Cooking to a Gauge on Kettle

With the first method the amount of tomato juice pumped into the kettle, or the number of bushels of tomatoes from which this juice was derived, must be measured. This is a nuisance, and is not necessary with any of the other methods except the second. Furthermore, even though every batch of pulp cooked during the season be made from a measured quantity of tomatoes or tomato juice, and cooked to the same point on the measuring stick, the pulp will not all be of the same specific gravity, because tomatoes are very watery at some seasons of the year and very firm and solid at other times. The watery tomatoes will make a thin pulp, and the firm tomatoes will make a heavier pulp.

Cooking a Definite Length of Time

Cooking for a certain length of time is not dependable because the steam pressure is not always the same, the coils do not always condense the pulp with the same efficiency, and the character of the tomatoes varies during the season. With this method it is also necessary to start with a definite quantity of tomato stock for each batch.

Determining Specific Gravity by Weight

The third method—that of determining the specific gravity by weight—is used as commonly as any of the others. The specific gravity of pulp merely means the comparison between the weight of a definite volume of the pulp and the weight of the same volume of water at the same temperature. If pulp has a specific gravity of 1.035, that means that a gallon of it is 1.035 times as heavy as a gallon of water.

The determination, as carried out in the cook room, is made with a small trip balance, a set of weights, and a copper flask which is tin lined. The weight of the empty flask is taken. Then the weight of the flask filled to the top with boiling water is taken. The difference between these two weights is the weight of water at the boiling point which the flask contains. When the boiling pulp approaches the finishing point, the flask is filled to the top with the boiling pulp. This should be done rapidly, as the pulp cools quickly, and as it cools, decreases in volume. The weight of the flask filled with pulp at the boiling point is taken. This weight, minus the weight of the empty flask, equals the weight of pulp at the boiling point which the flask contains. You now have the weight of boiling water the flask contains, and the weight of boiling pulp the flask contains. Divide the former into the latter, and the result (the quotient) is the specific gravity. For example, if the water weighs 1,000 grams, and the pulp weighs 1,035 grams, the specific gravity is 1.035. If the specific gravity of cold pulp is taken, then cold water of the same temperature must be taken as the comparison.
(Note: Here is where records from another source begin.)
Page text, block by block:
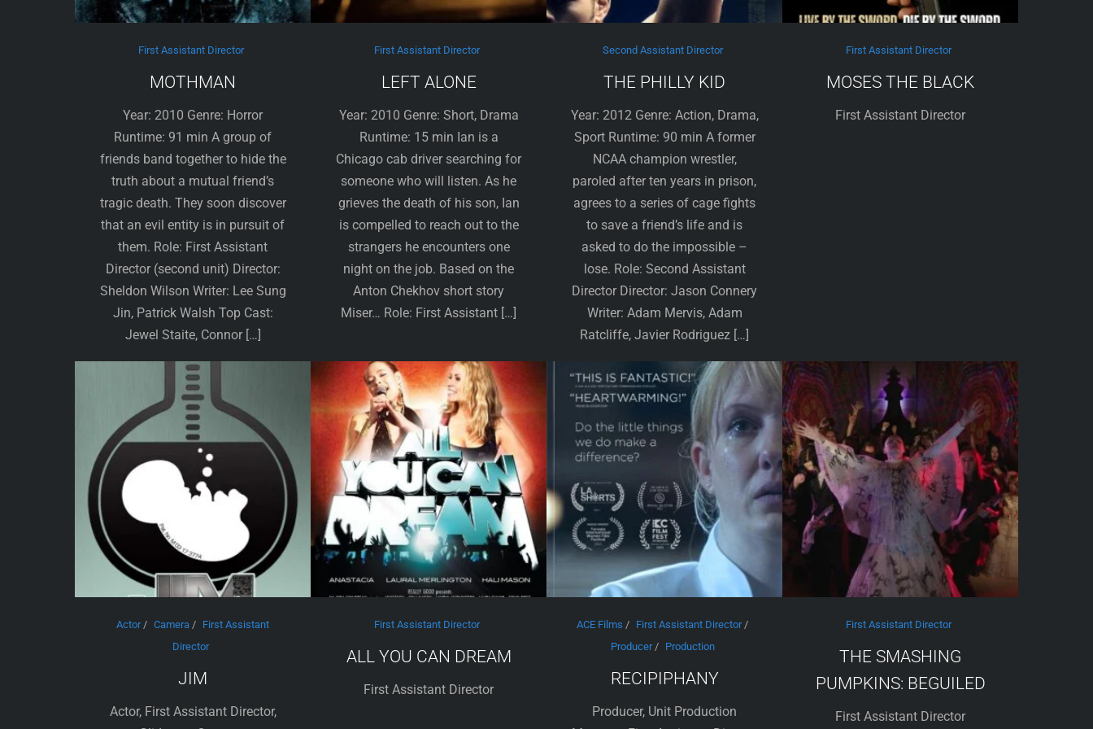
First Assistant Director
MOTHMAN
Year: 2010 Genre: Horror
Runtime: 91 min A group of
friends band together to hide the
truth about a mutual friend’s
tragic death. They soon discover
that an evil entity is in pursuit of
them. Role: First Assistant
Director (second unit) Director:
Sheldon Wilson Writer: Lee Sung
Jin, Patrick Walsh Top Cast:
Jewel Staite, Connor […]
First Assistant Director
LEFT ALONE
Year: 2010 Genre: Short, Drama
Runtime: 15 min Ian is a
Chicago cab driver searching for
someone who will listen. As he
grieves the death of his son, Ian
is compelled to reach out to the
strangers he encounters one
night on the job. Based on the
Anton Chekhov short story
Miser… Role: First Assistant […]
Second Assistant Director
THE PHILLY KID
Year: 2012 Genre: Action, Drama,
Sport Runtime: 90 min A former
NCAA champion wrestler,
paroled after ten years in prison,
agrees to a series of cage fights
to save a friend’s life and is
asked to do the impossible –
lose. Role: Second Assistant
Director Director: Jason Connery
Writer: Adam Mervis, Adam
Ratcliffe, Javier Rodriguez […]
First Assistant Director
MOSES THE BLACK
First Assistant Director
Actor / Camera / First Assistant
Director
JIM
Actor, First Assistant Director,
First Assistant Director
ALL YOU CAN DREAM
First Assistant Director
ACE Films / First Assistant Director /
Producer / Production
RECIPIPHANY
Producer, Unit Production
First Assistant Director
THE SMASHING
PUMPKINS: BEGUILED
First Assistant Director
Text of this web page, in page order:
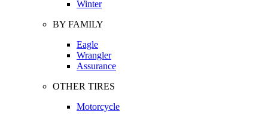
Winter
BY FAMILY
Eagle
Wrangler
Assurance
OTHER TIRES
Motorcycle
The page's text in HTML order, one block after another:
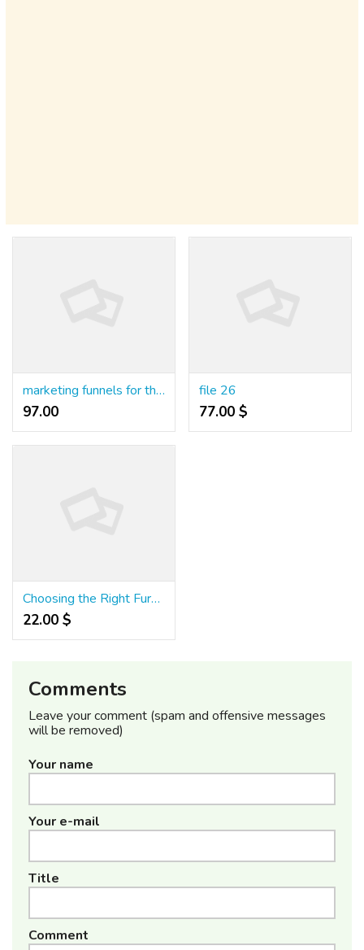
marketing funnels for therapists
97.00 ₹
file 26
77.00 $
Choosing the Right Furniture for High-Traffic Restaurants
22.00 $
Comments
Leave your comment (spam and offensive messages
will be removed)
Your name
Your e-mail
Title
Comment
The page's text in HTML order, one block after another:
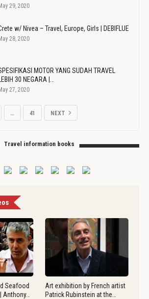
29, 2020
w/ Nivea – Travel, Europe, Girls | DEBIFLUE
28, 2020
MOTOR YANG SUDAH TRAVEL
LEBIH 30 NEGARA |…
27, 2020
… 41 NEXT
Travel information books
Seafood
Art exhibition by French artist
Patrick Rubinstein at the…
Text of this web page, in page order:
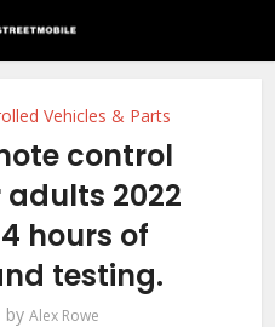
Vehicles & Parts
control
2022
hours of
testing.
by Alex Rowe
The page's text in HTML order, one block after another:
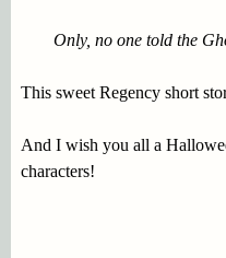
Only, no one told the
This sweet Regency short
And I wish you all a
characters!
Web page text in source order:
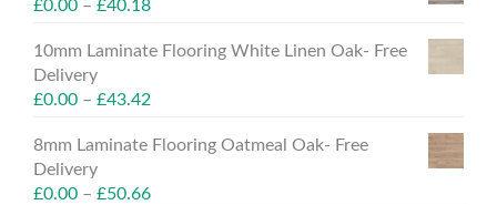
£0.00 – £40.18
10mm Laminate Flooring White Linen Oak- Free
Delivery
£0.00 – £43.42
8mm Laminate Flooring Oatmeal Oak- Free
Delivery
£0.00 – £50.66
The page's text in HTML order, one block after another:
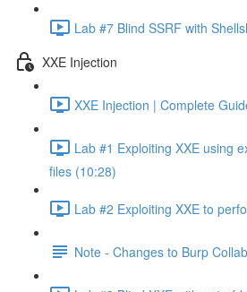
Lab #7 Blind SSRF with
XXE Injection
XXE Injection | Complete
Lab #1 Exploiting XXE using
files (10:28)
Lab #2 Exploiting XXE to
Note - Changes to Burp
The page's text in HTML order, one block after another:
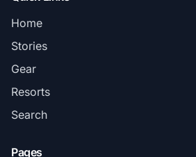
Home
Stories
Gear
Resorts
Search
Pages
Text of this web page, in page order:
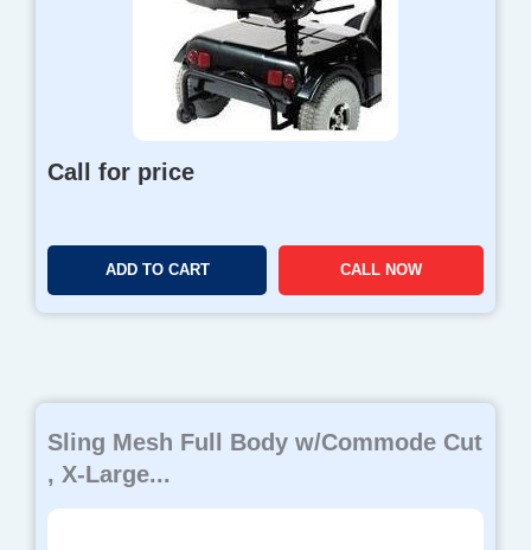
Call for price
ADD TO CART CALL NOW
Sling Mesh Full Body w/Commode Cut
, X-Large...
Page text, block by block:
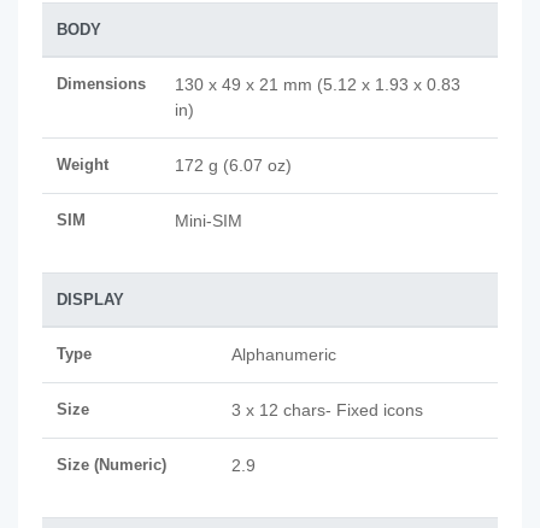
BODY
Dimensions
130 x 49 x 21 mm (5.12 x 1.93 x 0.83
in)
Weight 172 g (6.07 oz)
SIM Mini-SIM
DISPLAY
Type Alphanumeric
Size 3 x 12 chars- Fixed icons
Size (Numeric) 2.9
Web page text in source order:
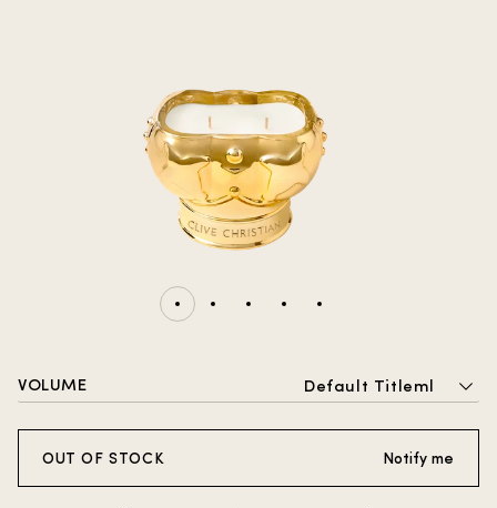
VOLUME Default Titleml
OUT OF STOCK Notify me
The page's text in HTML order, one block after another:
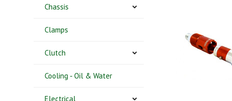
Chassis
Clamps
Clutch
Cooling - Oil & Water
Electrical
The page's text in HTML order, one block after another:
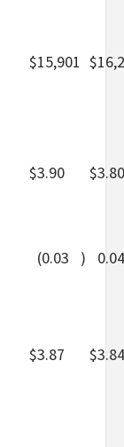
$15,901 $
$3.90 $3.80
(0.03 ) 0.04
$3.87 $3.84
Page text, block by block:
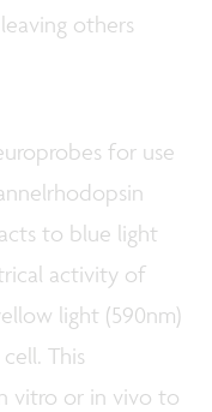
others
for use
to blue light
activity of
light (590nm)
This
vitro or in vivo to
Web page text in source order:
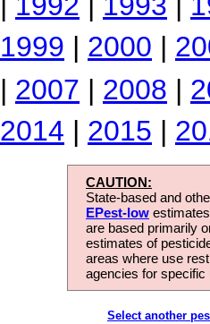
1999 | 2000 |
| 2007 | 2008 |
2014 | 2015 |
CAUTION:
State-based and
EPest-low
are based primarily
estimates of
areas where use
agencies for
Select another
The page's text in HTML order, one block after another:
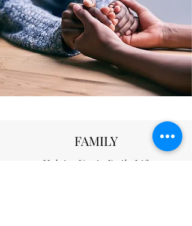
FAMILY
Helping You in Daily Life
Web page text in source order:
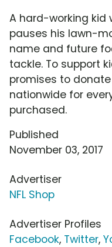
A hard-working kid
pauses his lawn-
name and future
tackle. To support
promises to
nationwide for
purchased.
Published
November 03, 2017
Advertiser
NFL Shop
Advertiser Profiles
Facebook, Twitter,
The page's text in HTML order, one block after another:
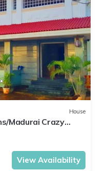
House
Madurai Crazy
View Availability
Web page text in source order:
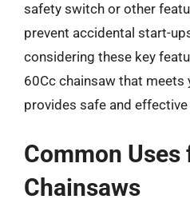
safety switch or other
prevent accidental start-
considering these key
60Cc chainsaw that meets
provides safe and
Common Uses
Chainsaws
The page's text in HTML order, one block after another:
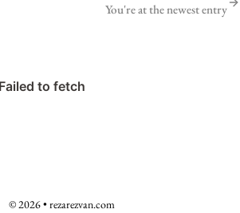
You're at the newest entry
© 2026 • rezarezvan.com
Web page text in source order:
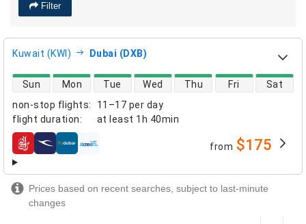
Filter
Kuwait (KWI) Dubai (DXB)
non-stop flights:
11–17 per day
flight duration: at least 1h 40min
direct flight availability
Sun Mon Tue Wed Thu Fri Sat
airlines from $175
Prices based on recent searches, subject to last-minute
changes
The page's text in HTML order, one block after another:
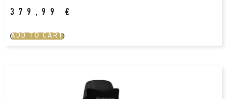
379,99 €
ADD TO CART
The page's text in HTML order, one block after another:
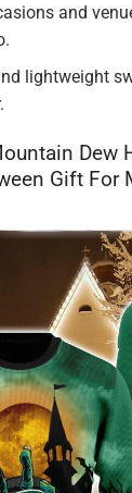
and
lightweight
Dew
Gift For
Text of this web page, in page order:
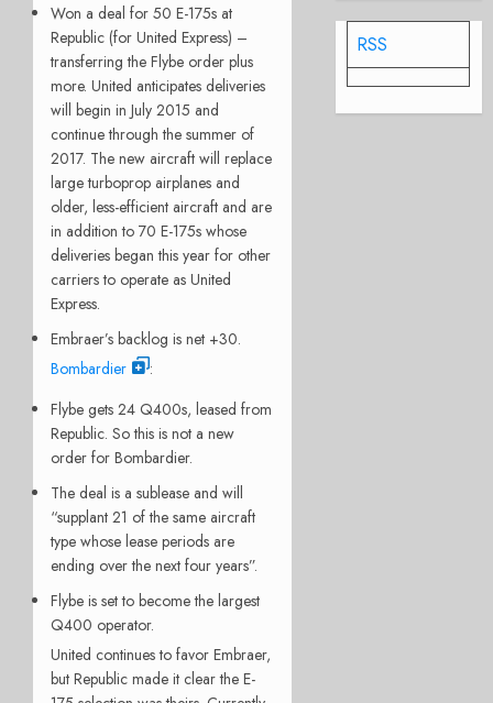
Won a deal for 50 E-175s at
Republic (for United Express) –
transferring the Flybe order plus
more. United anticipates deliveries
will begin in July 2015 and
continue through the summer of
2017. The new aircraft will replace
large turboprop airplanes and
older, less-efficient aircraft and are
in addition to 70 E-175s whose
deliveries began this year for other
carriers to operate as United
Express.
Embraer’s backlog is net +30.
Bombardier
:
Flybe gets 24 Q400s, leased from
Republic. So this is not a new
order for Bombardier.
The deal is a sublease and will
“supplant 21 of the same aircraft
type whose lease periods are
ending over the next four years”.
Flybe is set to become the largest
Q400 operator.
United continues to favor Embraer,
but Republic made it clear the E-
RSS
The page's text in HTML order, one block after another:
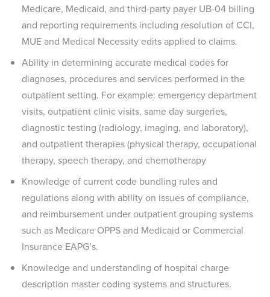
Medicare, Medicaid, and third-party payer UB-04 billing
and reporting requirements including resolution of CCI,
MUE and Medical Necessity edits applied to claims.
Ability in determining accurate medical codes for
diagnoses, procedures and services performed in the
outpatient setting. For example: emergency department
visits, outpatient clinic visits, same day surgeries,
diagnostic testing (radiology, imaging, and laboratory),
and outpatient therapies (physical therapy, occupational
therapy, speech therapy, and chemotherapy
Knowledge of current code bundling rules and
regulations along with ability on issues of compliance,
and reimbursement under outpatient grouping systems
such as Medicare OPPS and Medicaid or Commercial
Insurance EAPG’s.
Knowledge and understanding of hospital charge
description master coding systems and structures.
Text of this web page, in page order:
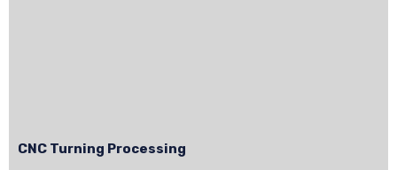
CNC Turning Processing
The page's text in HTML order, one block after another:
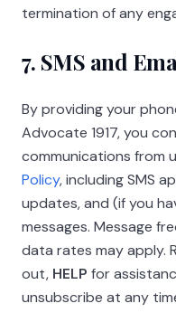
termination of any
7. SMS and
By providing your
Advocate 1917, you
communications from
Policy, including SMS
updates, and (if you
messages. Message
data rates may apply.
out, HELP for
unsubscribe at any
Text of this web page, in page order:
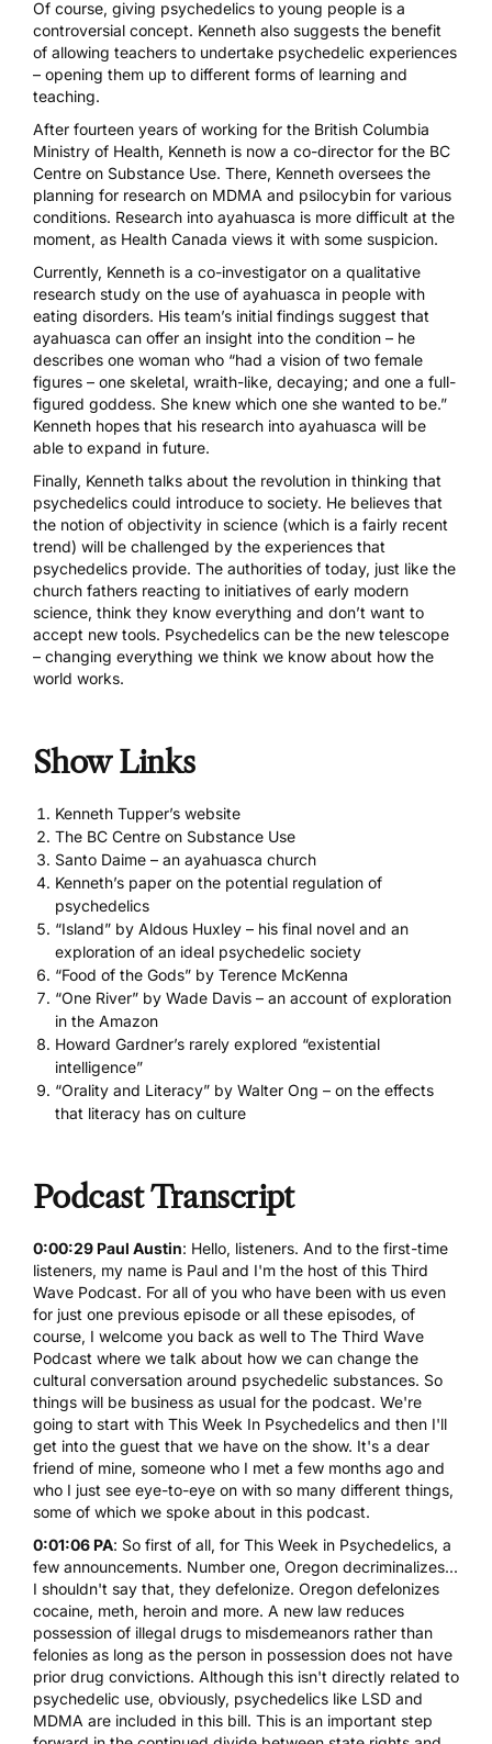
Of course, giving psychedelics to young people is a
controversial concept. Kenneth also suggests the benefit
of allowing teachers to undertake psychedelic experiences
– opening them up to different forms of learning and
teaching.
After fourteen years of working for the British Columbia
Ministry of Health, Kenneth is now a co-director for the BC
Centre on Substance Use. There, Kenneth oversees the
planning for research on MDMA and psilocybin for various
conditions. Research into ayahuasca is more difficult at the
moment, as Health Canada views it with some suspicion.
Currently, Kenneth is a co-investigator on a qualitative
research study on the use of ayahuasca in people with
eating disorders. His team’s initial findings suggest that
ayahuasca can offer an insight into the condition – he
describes one woman who “had a vision of two female
figures – one skeletal, wraith-like, decaying; and one a full-
figured goddess. She knew which one she wanted to be.”
Kenneth hopes that his research into ayahuasca will be
able to expand in future.
Finally, Kenneth talks about the revolution in thinking that
psychedelics could introduce to society. He believes that
the notion of objectivity in science (which is a fairly recent
trend) will be challenged by the experiences that
psychedelics provide. The authorities of today, just like the
church fathers reacting to initiatives of early modern
science, think they know everything and don’t want to
accept new tools. Psychedelics can be the new telescope
– changing everything we think we know about how the
world works.
Show Links
Kenneth Tupper’s website
The BC Centre on Substance Use
Santo Daime – an ayahuasca church
Kenneth’s paper on the potential regulation of
psychedelics
“Island” by Aldous Huxley – his final novel and an
exploration of an ideal psychedelic society
“Food of the Gods” by Terence McKenna
“One River” by Wade Davis – an account of exploration
in the Amazon
Howard Gardner’s rarely explored “existential
intelligence”
“Orality and Literacy” by Walter Ong – on the effects
that literacy has on culture
Podcast Transcript
0:00:29 Paul Austin: Hello, listeners. And to the first-time
listeners, my name is Paul and I'm the host of this Third
Wave Podcast. For all of you who have been with us even
for just one previous episode or all these episodes, of
course, I welcome you back as well to The Third Wave
Podcast where we talk about how we can change the
cultural conversation around psychedelic substances. So
things will be business as usual for the podcast. We're
going to start with This Week In Psychedelics and then I'll
get into the guest that we have on the show. It's a dear
friend of mine, someone who I met a few months ago and
who I just see eye-to-eye on with so many different things,
some of which we spoke about in this podcast.
0:01:06 PA: So first of all, for This Week in Psychedelics, a
few announcements. Number one, Oregon decriminalizes...
I shouldn't say that, they defelonize. Oregon defelonizes
cocaine, meth, heroin and more. A new law reduces
possession of illegal drugs to misdemeanors rather than
felonies as long as the person in possession does not have
prior drug convictions. Although this isn't directly related to
psychedelic use, obviously, psychedelics like LSD and
MDMA are included in this bill. This is an important step
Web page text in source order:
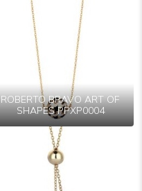
ROBERTO BRAVO ART OF
SHAPES PPXP0004

The weight of cold pulp must not be compared with the weight of hot water, and vice versa.

Objections to Weighing Method

One of the objections to the use of this method is that there is usually a certain amount of air bubbles and foam in the boiling pulp and this causes an error, as the air takes up volume but does not weigh anything. Another objection is that the determination is often not made rapidly enough, with the result that while the flask is being filled with boiling pulp, the pulp is cooling and correspondingly decreasing in volume, and by the time the flask is full, it contains more pulp than it should, that is, instead of containing 1,000 cubic centimeters of pulp at 210 degrees F., it will contain about 1,010 cubic centimeters of pulp at 200 degrees F., or possibly lower. One reason for this delay is that the foam caused by filling the flask with boiling pulp rises in the neck of the flask, and makes it hard to judge when the flask is exactly full. The main difficulty with the method, however, is that pulp cooks do not have scientific minds, they do not appreciate the importance of doing the determination in a strictly scientific way, and the results they get are not very accurate. I have frequently checked up on pulp cooks using this method, and sometimes they were very decidedly off.